While in 2019/2020 58 doctors from 42 out of 76 counties and from all seven government districts in Bavaria participated in BIS, in 2020/2021 only 41 (70.7%) from 31 counties and seven government districts were involved in BIS (Table 1). In 2019/2020 they collected 1376 samples; in 2020/2021 only 470 (34.2%) samples were obtained. At least one sample per week was sent by 42 general practitioners in 2019/2020, summing up to 1245 samples (90.5% of all samples). In 2020/2021, 12 general practitioners sent at least one sample per week to the LGL, summing up to 329 samples (70.0% of all samples).

Table 1.

Basic data of the BIS 2019/2020 and 2020/2021 in Bavaria, Germany

BIS 2019/2020 BIS 2020/2021 Interseasonal change
Number of physicians 58 41 70.7%
With at least 1 sample per week 42 12
Proportion of physicians with 1 sample per week to all physicians 72.4% 29.3%
Number of samples
For influenza virus analysis 1376 470 34.2%
From physicians with at least 1 sample per week 1245 329
Proportion of influenza samples from physicians with 1 sample per week to all influenza samples 90.5% 70.0%
For SARS-CoV-2 analysis 610 457
Proportion of SARS-CoV-2 analysis to the influenza virus analysis 44.3% 97.2%

BIS, Bavarian Influenza Sentinel.

Influenza surveillance

In the flu season 2019/2020 (CW 39/2019 – CW 14/2020: 28 weeks), 1376 specimens were tested for influenza viruses in total. 517 (37.6%) of these samples were positive: 202 (39.1%) Influenza A(H1N1)pdm09 viruses, 144 (27.9%) Influenza A(H3N2), 18 (3.5%) Influenza A not further subtyped, 129 (25.0%) Influenza B Victoria lineage, 22 (4.3%) Influenza B Yamagata lineage and 2 (0.4%) Influenza B not further subtyped. The positive rate began to increase from CW 48 (Fig. 1). The peak of this epidemic was in CW 5 with a positive rate of more than 60%. According to the definition of the Robert Koch-Institute (RKI), the start of the seasonal influenza epidemic is set for CW 51/2019, the end for CW 12/2020 [14].

Fig. 1.

Fig. 1.

Number of samples analysed for influenza viruses, detected subtypes of influenza viruses and proportion of positive influenza virus detections (positivity rate) by CW in the Bavarian Influenza Sentinel 2019/2020 in Bavaria, Germany.

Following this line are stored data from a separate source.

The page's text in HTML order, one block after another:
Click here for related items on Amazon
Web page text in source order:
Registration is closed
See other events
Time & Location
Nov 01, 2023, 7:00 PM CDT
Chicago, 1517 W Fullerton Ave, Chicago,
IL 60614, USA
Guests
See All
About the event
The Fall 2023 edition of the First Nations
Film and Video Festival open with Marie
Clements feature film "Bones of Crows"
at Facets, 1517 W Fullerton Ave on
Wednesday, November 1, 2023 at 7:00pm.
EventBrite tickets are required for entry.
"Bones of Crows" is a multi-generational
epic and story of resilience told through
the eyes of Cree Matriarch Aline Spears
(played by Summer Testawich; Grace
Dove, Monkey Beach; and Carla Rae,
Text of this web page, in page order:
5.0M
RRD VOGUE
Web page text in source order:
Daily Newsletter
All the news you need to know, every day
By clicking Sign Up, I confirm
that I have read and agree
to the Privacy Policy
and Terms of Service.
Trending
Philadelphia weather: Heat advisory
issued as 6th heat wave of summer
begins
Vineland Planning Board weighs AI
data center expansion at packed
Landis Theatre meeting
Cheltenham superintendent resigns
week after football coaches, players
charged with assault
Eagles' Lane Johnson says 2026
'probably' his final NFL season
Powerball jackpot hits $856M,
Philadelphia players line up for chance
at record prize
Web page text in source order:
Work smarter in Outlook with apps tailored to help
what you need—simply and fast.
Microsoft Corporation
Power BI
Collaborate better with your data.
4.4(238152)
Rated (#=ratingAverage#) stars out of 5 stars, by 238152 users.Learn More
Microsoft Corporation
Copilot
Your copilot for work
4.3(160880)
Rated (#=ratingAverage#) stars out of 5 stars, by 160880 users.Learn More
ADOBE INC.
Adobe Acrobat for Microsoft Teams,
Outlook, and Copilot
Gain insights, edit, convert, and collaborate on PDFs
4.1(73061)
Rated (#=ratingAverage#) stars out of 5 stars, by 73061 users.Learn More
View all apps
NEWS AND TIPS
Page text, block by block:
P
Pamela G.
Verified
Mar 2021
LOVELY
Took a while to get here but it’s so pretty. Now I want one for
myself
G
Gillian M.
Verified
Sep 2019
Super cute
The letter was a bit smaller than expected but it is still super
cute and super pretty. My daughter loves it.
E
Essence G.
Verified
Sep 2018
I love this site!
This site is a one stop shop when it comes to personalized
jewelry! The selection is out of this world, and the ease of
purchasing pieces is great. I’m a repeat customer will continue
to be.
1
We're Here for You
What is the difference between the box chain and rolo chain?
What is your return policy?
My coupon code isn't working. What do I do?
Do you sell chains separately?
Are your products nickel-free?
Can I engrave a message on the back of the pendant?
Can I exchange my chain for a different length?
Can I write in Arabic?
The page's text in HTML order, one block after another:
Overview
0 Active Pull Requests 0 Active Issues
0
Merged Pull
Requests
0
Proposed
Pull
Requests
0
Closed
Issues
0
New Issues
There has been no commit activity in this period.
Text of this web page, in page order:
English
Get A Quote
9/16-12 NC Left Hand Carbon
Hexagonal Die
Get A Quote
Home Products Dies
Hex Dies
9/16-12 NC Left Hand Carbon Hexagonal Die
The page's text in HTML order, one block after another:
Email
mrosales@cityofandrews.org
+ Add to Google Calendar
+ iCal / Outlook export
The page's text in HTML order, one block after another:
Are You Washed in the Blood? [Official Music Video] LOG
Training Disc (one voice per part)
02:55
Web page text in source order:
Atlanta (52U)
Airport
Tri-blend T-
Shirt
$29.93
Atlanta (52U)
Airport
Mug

Dark blue bar: Influenza A(H1N1)pdm09, blue bar: Influenza A(H3N2), light blue bar: Influenza A not further subtyped, dark green bar: Influenza B Victoria lineage, green bar: Influenza B Yamagata lineage, light green bar: Influenza B not further subtyped, grey bar: negative swabs. Black line: positive rate, dashed lines: upper and lower 95% confidence interval (ci). Note: The first lockdown in Germany started in CW 12/2020.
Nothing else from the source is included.